• [EXERCISE INSTRUCTIONS] Copy exactly the line containing "internally, transition to" and each line after it to the end of the listing, and output nothing else.

======

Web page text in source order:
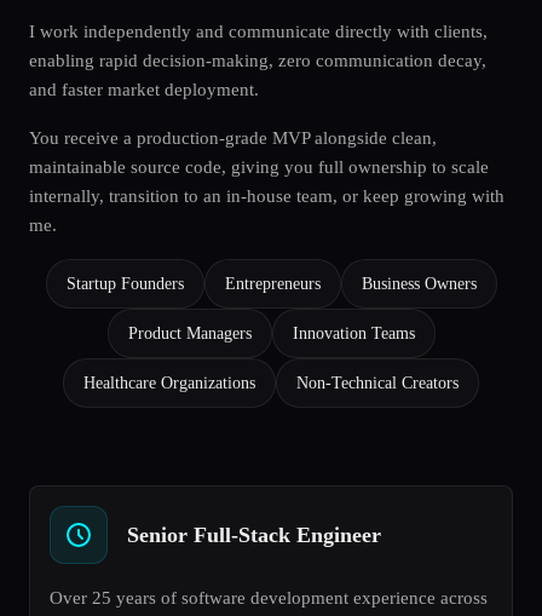
I work independently and communicate directly with clients,
enabling rapid decision-making, zero communication decay,
and faster market deployment.
You receive a production-grade MVP alongside clean,
maintainable source code, giving you full ownership to scale
internally, transition to an in-house team, or keep growing with
me.
Startup Founders Entrepreneurs Business Owners
Product Managers Innovation Teams
Healthcare Organizations Non-Technical Creators
Senior Full-Stack Engineer
Over 25 years of software development experience across

======

• [SOLUTION BELOW]
internally, transition to an in-house team, or keep growing with
me.
Startup Founders Entrepreneurs Business Owners
Product Managers Innovation Teams
Healthcare Organizations Non-Technical Creators
Senior Full-Stack Engineer
Over 25 years of software development experience across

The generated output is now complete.